What is required: Every record is to be copied unchanged, except that its pictures are removed.

[Stored entries]
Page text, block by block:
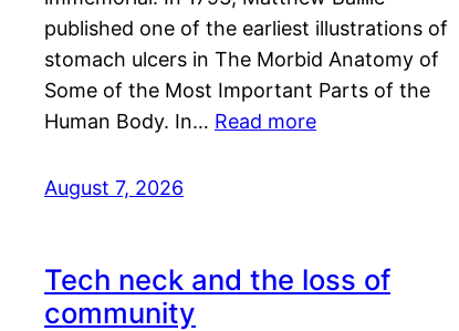
published one of the earliest illustrations of
stomach ulcers in The Morbid Anatomy of
Some of the Most Important Parts of the
Human Body. In… Read more
August 7, 2026
Tech neck and the loss of
community
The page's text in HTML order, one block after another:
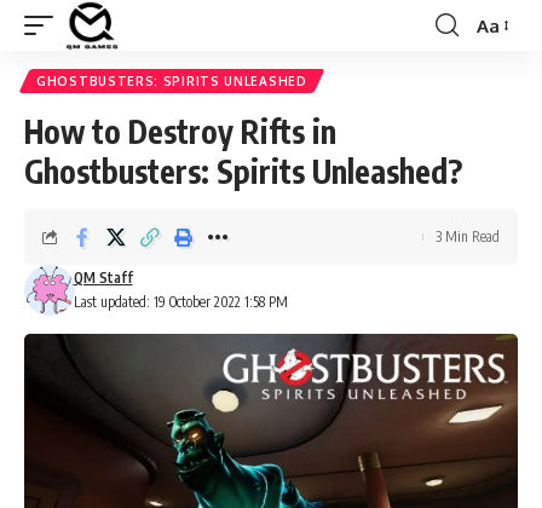
Font
Aa
GHOSTBUSTERS: SPIRITS UNLEASHED
How to Destroy Rifts in
Ghostbusters: Spirits Unleashed?
Last updated: 19 October 2022 1:58 PM
QM Staff
3 Min Read
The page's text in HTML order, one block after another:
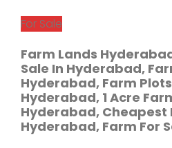
For Sale
Farm Lands
Sale In Hyderabad,
Hyderabad, Farm Plots
Hyderabad, 1 Acre
Hyderabad, Cheapest
Hyderabad, Farm For
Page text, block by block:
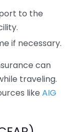
to the
if necessary.
can
traveling.
like AIG
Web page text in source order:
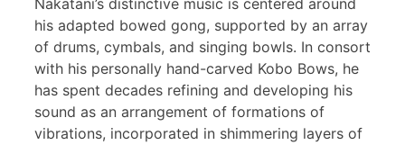
Nakatani’s distinctive music is centered around
his adapted bowed gong, supported by an array
of drums, cymbals, and singing bowls. In consort
with his personally hand-carved Kobo Bows, he
has spent decades refining and developing his
sound as an arrangement of formations of
vibrations, incorporated in shimmering layers of
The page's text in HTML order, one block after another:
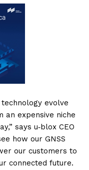
evolve
an expensive niche
says u‑blox CEO
how our GNSS
our customers to
connected future.
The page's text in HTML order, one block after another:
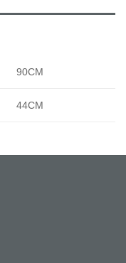
90CM
44CM
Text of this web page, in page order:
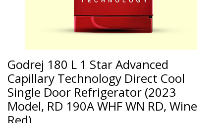
Godrej 180 L 1 Star Advanced
Capillary Technology Direct Cool
Single Door Refrigerator (2023
Model, RD 190A WHF WN RD, Wine

Answer to this exercise:
Page text, block by block:
published one of the earliest illustrations of
stomach ulcers in The Morbid Anatomy of
Some of the Most Important Parts of the
Human Body. In… Read more
August 7, 2026
Tech neck and the loss of
community
The page's text in HTML order, one block after another:
Font
Aa
GHOSTBUSTERS: SPIRITS UNLEASHED
How to Destroy Rifts in
Ghostbusters: Spirits Unleashed?
Last updated: 19 October 2022 1:58 PM
QM Staff
3 Min Read
The page's text in HTML order, one block after another:
For Sale
Farm Lands
Sale In Hyderabad,
Hyderabad, Farm Plots
Hyderabad, 1 Acre
Hyderabad, Cheapest
Hyderabad, Farm For
Page text, block by block:
to the
if necessary.
can
traveling.
like AIG
Web page text in source order:
Nakatani’s distinctive music is centered around
his adapted bowed gong, supported by an array
of drums, cymbals, and singing bowls. In consort
with his personally hand-carved Kobo Bows, he
has spent decades refining and developing his
sound as an arrangement of formations of
vibrations, incorporated in shimmering layers of
The page's text in HTML order, one block after another:
evolve
an expensive niche
says u‑blox CEO
how our GNSS
our customers to
connected future.
The page's text in HTML order, one block after another:
90CM
44CM
Text of this web page, in page order:
Godrej 180 L 1 Star Advanced
Capillary Technology Direct Cool
Single Door Refrigerator (2023
Model, RD 190A WHF WN RD, Wine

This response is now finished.